*** TASK DATA Section Begins ***

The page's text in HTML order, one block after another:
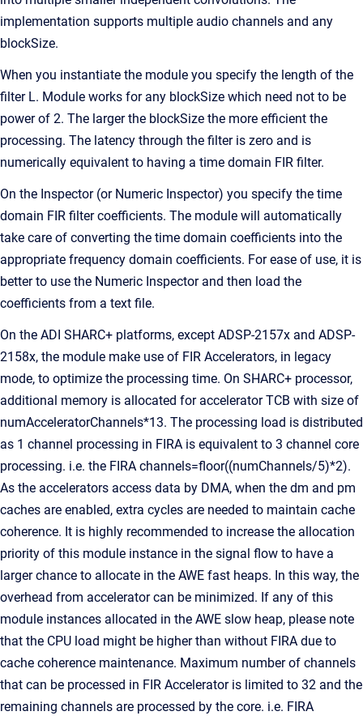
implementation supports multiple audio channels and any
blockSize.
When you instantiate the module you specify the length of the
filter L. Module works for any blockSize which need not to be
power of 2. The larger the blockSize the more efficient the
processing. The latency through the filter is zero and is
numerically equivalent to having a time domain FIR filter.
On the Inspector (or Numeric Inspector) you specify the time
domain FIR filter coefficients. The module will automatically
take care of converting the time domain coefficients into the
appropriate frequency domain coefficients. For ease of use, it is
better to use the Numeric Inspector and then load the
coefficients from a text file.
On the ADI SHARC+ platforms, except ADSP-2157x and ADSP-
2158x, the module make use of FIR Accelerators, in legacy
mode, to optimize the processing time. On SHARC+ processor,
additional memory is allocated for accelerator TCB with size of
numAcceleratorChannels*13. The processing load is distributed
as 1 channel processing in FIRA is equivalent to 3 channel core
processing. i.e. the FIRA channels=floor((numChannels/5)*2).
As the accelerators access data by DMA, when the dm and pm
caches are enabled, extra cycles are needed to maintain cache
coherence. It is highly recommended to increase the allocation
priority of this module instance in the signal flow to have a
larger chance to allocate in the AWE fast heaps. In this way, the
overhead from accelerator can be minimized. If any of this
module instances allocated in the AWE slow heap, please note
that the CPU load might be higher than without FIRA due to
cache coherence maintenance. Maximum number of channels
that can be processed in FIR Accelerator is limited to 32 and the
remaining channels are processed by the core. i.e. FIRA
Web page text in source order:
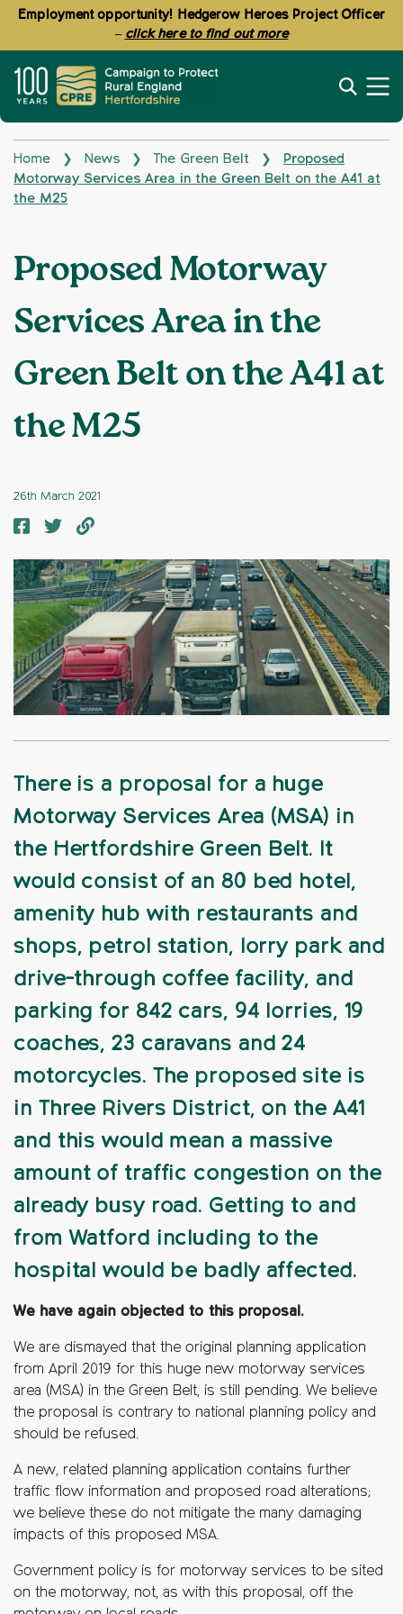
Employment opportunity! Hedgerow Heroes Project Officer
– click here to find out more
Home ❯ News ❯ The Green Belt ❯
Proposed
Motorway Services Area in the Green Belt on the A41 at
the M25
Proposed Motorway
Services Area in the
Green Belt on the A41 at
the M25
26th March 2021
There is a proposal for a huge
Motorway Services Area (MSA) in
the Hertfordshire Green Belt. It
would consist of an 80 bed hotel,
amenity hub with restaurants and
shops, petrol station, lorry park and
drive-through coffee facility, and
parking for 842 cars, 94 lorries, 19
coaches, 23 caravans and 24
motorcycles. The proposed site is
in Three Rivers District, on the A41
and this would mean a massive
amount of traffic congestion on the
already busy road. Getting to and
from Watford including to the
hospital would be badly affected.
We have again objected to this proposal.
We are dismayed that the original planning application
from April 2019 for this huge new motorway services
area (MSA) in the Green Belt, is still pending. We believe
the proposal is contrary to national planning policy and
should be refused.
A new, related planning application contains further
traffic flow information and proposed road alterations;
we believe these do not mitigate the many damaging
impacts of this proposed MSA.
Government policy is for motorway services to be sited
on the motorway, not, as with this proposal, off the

*** TASK DATA Section Ends ***

Omit the pictures and set down the records exactly.

→ REPLY TO THE TASK
The page's text in HTML order, one block after another:
implementation supports multiple audio channels and any
blockSize.
When you instantiate the module you specify the length of the
filter L. Module works for any blockSize which need not to be
power of 2. The larger the blockSize the more efficient the
processing. The latency through the filter is zero and is
numerically equivalent to having a time domain FIR filter.
On the Inspector (or Numeric Inspector) you specify the time
domain FIR filter coefficients. The module will automatically
take care of converting the time domain coefficients into the
appropriate frequency domain coefficients. For ease of use, it is
better to use the Numeric Inspector and then load the
coefficients from a text file.
On the ADI SHARC+ platforms, except ADSP-2157x and ADSP-
2158x, the module make use of FIR Accelerators, in legacy
mode, to optimize the processing time. On SHARC+ processor,
additional memory is allocated for accelerator TCB with size of
numAcceleratorChannels*13. The processing load is distributed
as 1 channel processing in FIRA is equivalent to 3 channel core
processing. i.e. the FIRA channels=floor((numChannels/5)*2).
As the accelerators access data by DMA, when the dm and pm
caches are enabled, extra cycles are needed to maintain cache
coherence. It is highly recommended to increase the allocation
priority of this module instance in the signal flow to have a
larger chance to allocate in the AWE fast heaps. In this way, the
overhead from accelerator can be minimized. If any of this
module instances allocated in the AWE slow heap, please note
that the CPU load might be higher than without FIRA due to
cache coherence maintenance. Maximum number of channels
that can be processed in FIR Accelerator is limited to 32 and the
remaining channels are processed by the core. i.e. FIRA
Web page text in source order:
Employment opportunity! Hedgerow Heroes Project Officer
– click here to find out more
Home ❯ News ❯ The Green Belt ❯
Proposed
Motorway Services Area in the Green Belt on the A41 at
the M25
Proposed Motorway
Services Area in the
Green Belt on the A41 at
the M25
26th March 2021
There is a proposal for a huge
Motorway Services Area (MSA) in
the Hertfordshire Green Belt. It
would consist of an 80 bed hotel,
amenity hub with restaurants and
shops, petrol station, lorry park and
drive-through coffee facility, and
parking for 842 cars, 94 lorries, 19
coaches, 23 caravans and 24
motorcycles. The proposed site is
in Three Rivers District, on the A41
and this would mean a massive
amount of traffic congestion on the
already busy road. Getting to and
from Watford including to the
hospital would be badly affected.
We have again objected to this proposal.
We are dismayed that the original planning application
from April 2019 for this huge new motorway services
area (MSA) in the Green Belt, is still pending. We believe
the proposal is contrary to national planning policy and
should be refused.
A new, related planning application contains further
traffic flow information and proposed road alterations;
we believe these do not mitigate the many damaging
impacts of this proposed MSA.
Government policy is for motorway services to be sited
on the motorway, not, as with this proposal, off the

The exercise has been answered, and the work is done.